- Born: 1782
- Died: May 13, 1836 (aged 53–54)
- Known for: Quintessence of Long Speeches, Arranged as a Political Catechism
- Parents: Charles Cotesworth Pinckney (father); Sarah Middleton Pinckney (mother);

= Maria Henrietta Pinckney =

American political writer (1782–1836)

Maria Henrietta Pinckney was an American political writer from Charleston, South Carolina. She is best known for her pamphlet the Quintessence of Long Speeches, Arranged as a Political Catechism, written in response to the 1830 nullification crisis between South Carolina and the federal government due to tariff disputes. Pinckney was born in 1782 and died on May 13, 1836 in her hometown of Charleston.

== Early life ==
Pinckney was the eldest daughter of the wealthy plantation owner Charles Cotesworth Pinckney and Sarah Middleton. Her father served as the United States Minister to France from 1796 to 1797. Maria lost her mother in her early years of childhood and was educated by her grandmother, Eliza Lucas Pinckney.

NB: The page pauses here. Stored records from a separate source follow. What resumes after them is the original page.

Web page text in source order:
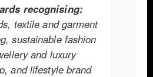
recognising:
textile and garment
sustainable fashion
and luxury
and lifestyle brand
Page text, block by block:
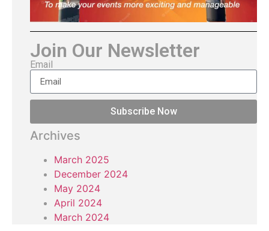
Join Our Newsletter
Email
Subscribe Now
Archives
March 2025
December 2024
May 2024
April 2024
March 2024
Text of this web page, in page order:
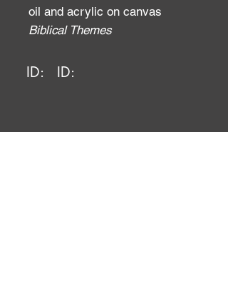
oil and acrylic on canvas
Biblical Themes
ID: ID:
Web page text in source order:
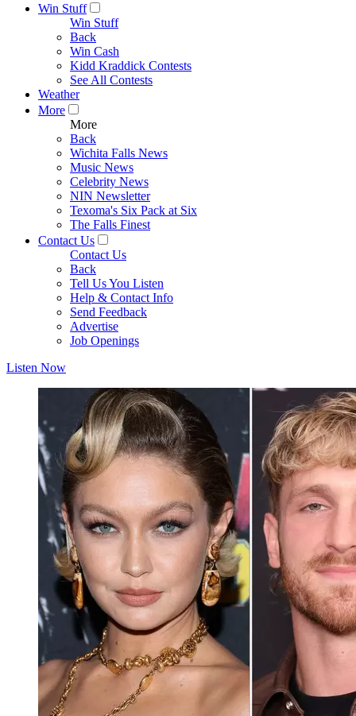
Win Stuff
Win Stuff
Back
Win Cash
Kidd Kraddick Contests
See All Contests
Weather
More
More
Back
Wichita Falls News
Music News
Celebrity News
NIN Newsletter
Texoma's Six Pack at Six
The Falls Finest
Contact Us
Contact Us
Back
Tell Us You Listen
Help & Contact Info
Send Feedback
Advertise
Job Openings
Listen Now
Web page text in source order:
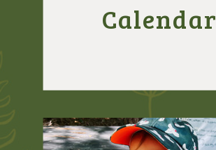
Calendar
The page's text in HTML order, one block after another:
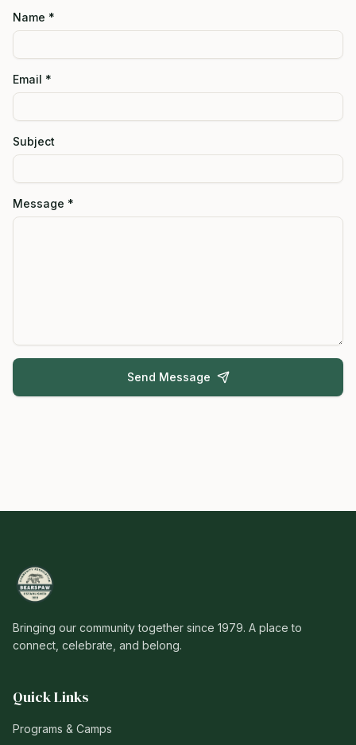
Name *
Email *
Subject
Message *
Send Message
Bringing our community together since 1979. A place to
connect, celebrate, and belong.
Quick Links
Programs & Camps
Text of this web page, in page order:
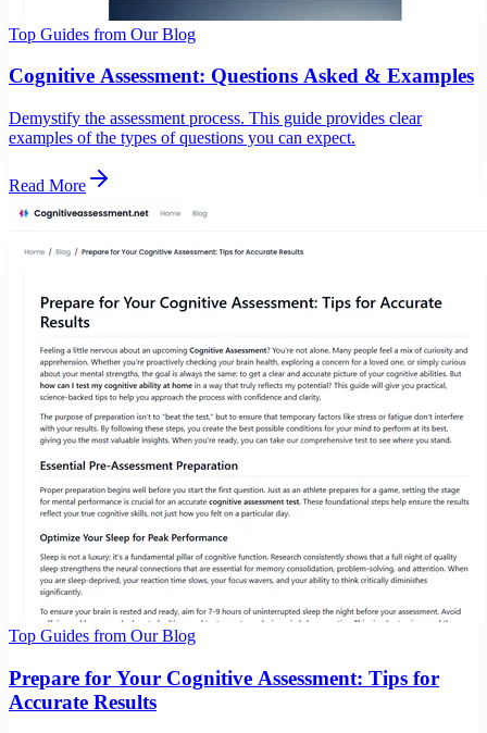
Top Guides from Our Blog
Cognitive Assessment: Questions Asked & Examples
Demystify the assessment process. This guide provides clear
examples of the types of questions you can expect.
Read More
Top Guides from Our Blog
Prepare for Your Cognitive Assessment: Tips for
Accurate Results

== Influence and achievements ==
During the 1830 nullification crisis, Pinckney wrote the Quintessence of Long Speeches, Arranged as a Political Catechism which defended states rights and nullification. The pamphlet was published in Charleston 1830, two years after John C. Calhoun's "Exposition and Protest". She posed a series of thirty four questions and answers summarizing the South's case for nullification. She defined the case as, "the Veto of a Sovereign State on an unconstitutional law of Congress". Pinkney called for her fellow South Carolinians to follow the example of "the patriot band who achieved Revolution" in context to the Declaration of Independence, which was crafted during 1776 during the American Revolution fight for independence.

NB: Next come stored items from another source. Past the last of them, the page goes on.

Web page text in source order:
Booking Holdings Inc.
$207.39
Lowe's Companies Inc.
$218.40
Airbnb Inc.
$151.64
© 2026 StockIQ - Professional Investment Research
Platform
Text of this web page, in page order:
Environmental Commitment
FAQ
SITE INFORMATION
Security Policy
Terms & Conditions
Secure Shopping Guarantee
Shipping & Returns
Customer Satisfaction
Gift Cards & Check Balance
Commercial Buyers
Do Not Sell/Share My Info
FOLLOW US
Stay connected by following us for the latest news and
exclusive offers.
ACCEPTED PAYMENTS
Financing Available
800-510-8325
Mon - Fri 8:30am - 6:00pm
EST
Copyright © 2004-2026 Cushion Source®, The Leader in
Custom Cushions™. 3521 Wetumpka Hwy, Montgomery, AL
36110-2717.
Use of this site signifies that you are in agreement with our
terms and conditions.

== Later life and death ==
Pinckney was never married. She and her sister Harriet also ran their father's plantations after his death in 1824. Pinckney died after refusing to heed her doctor's advice to go to a cooler climate because, according to a cousin, "her patriotism will not let her travel North of the Potomac." Maria Henrietta Pinckney died on May 13, 1836. After her death, Pinckney was buried in St. Michael's Churchyard in Charleston.